Thanks for all the info. Since I posted the first message, we have thought about the 28 footers and think they are too much for us. We would like the 25RSS, 26RS or 23RS. Now, here's the big problem. I can find the 25 RSS within 250 miles of home. (Early '04 model with lighter floor and trim and cream colored cabinets with Equalizer hitch and Prodigy for $17,500.) The 26RS and 23RS are not to be found. I called Bonners (I can't remember which of you bought from them, but I seem to recall someone did.) They have all of them, have a good price on them, and will even deliver them all the way to Mississippi for only $900.00 (Sounds like a good price to me considering the distance from MI to MS!) We are afraid to take delivery on a trailer without ever having seen it or had a walk through. The dealer about a 100 miles from here says they can order the trailer we want, (they only have the 28BHS in stock) but it will be mid-September before it arrives. We have even started looking at the Jayco Jay Feather because of availability. I'm about ready to say forget it and get on with life - since searching, investigating, and going to see trailers has taken up a large part of my summer! Thanks again for the input - and I really took note of your input, Kevin, to do it in an Outback! I just wish they weren't so hard to find. We are ready to buy, but I'm tired of searching. Maybe I'll feel better about it tomorrow morning. Any additional input is always welcome.


----------



## hatcityhosehauler (Feb 13, 2004)

BDF6, I tow a 26RS with a 2002 1/2 ton Avalanche, which has the same engine/rear end spec's as your 'Burb. Like Steve said, it tows it, but the hills slow us down, and 60-65 seems to make it happy.
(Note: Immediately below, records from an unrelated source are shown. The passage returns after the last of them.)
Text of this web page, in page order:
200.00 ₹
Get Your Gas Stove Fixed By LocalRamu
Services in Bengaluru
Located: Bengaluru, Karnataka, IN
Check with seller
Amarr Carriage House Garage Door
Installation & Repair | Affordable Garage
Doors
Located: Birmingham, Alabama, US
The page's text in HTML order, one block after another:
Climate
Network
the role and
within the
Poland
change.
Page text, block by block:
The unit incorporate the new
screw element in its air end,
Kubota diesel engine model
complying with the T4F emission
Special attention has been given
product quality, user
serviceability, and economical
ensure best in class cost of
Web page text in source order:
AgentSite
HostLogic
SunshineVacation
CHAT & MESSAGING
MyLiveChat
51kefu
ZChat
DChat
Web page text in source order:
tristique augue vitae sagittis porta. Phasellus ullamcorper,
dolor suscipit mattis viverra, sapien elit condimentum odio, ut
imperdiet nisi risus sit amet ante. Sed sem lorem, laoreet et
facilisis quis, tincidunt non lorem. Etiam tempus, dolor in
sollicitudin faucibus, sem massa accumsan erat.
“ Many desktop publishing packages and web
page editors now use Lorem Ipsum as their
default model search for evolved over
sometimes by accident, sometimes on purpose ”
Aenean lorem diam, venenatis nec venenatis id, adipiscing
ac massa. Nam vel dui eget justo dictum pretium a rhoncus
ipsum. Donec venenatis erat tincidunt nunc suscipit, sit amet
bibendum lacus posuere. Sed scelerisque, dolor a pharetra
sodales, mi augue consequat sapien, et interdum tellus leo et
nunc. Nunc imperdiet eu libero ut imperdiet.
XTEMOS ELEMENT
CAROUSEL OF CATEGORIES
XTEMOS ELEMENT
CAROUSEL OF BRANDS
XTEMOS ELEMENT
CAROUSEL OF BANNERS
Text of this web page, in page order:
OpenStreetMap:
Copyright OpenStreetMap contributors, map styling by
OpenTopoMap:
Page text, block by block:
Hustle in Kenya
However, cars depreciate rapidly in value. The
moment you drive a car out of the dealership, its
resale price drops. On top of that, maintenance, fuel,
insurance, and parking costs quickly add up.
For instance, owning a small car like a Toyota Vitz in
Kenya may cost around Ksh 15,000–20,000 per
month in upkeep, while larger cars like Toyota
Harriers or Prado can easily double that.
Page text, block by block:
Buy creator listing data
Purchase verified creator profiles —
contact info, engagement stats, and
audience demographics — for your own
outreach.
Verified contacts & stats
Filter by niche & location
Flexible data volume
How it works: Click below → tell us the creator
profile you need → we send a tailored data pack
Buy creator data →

If I were in the same boat, I would concentrate my search on the 26RS or the 25RSS. My 26RS, which has everything except the oven has an unloaded wgt of 4780# from the factory. I have not had it weighed loaded yet, but I imagine I am pushing 5000# now, with all the blocking, wheel chocks, tools, chairs, the battery, etc., etc., and so on that I have put in the front pass thru storage. This has actually helped the handling, as it has added tongue wgt, but I wouldn't want to tow something bigger with this truck.

Tim


----------



## Castle Rock Outbackers (Jan 18, 2004)

Ditto what Tim says. We have the Yukon XL, same 5.3 liter engine, but with the 4.10 gears. The Yukon tows the 26 RS GREAT on moderate inclines, but it drops to second gear and about 4,000 RPM on the big hills, even with the 4.10s. And we are a full 2,000 pounds under towing capacity.

Randy


----------



## campingtom170 (Apr 26, 2004)

Howdy All,

We are leaving tomorrow for a 2 week trip. Our 28RSS is loaded and ready to go. So I felt that this was a good time to get it weighed. So off we went to the local public scale. The trailer weight was 6,860 pounds. Very close to its 7000 GVWR. The hitch weight was 920 and the axle weight 5940. The excursion weighed 6,820 so I was well within its 11,000 pound tow rating and 20,000 pound GCVWR.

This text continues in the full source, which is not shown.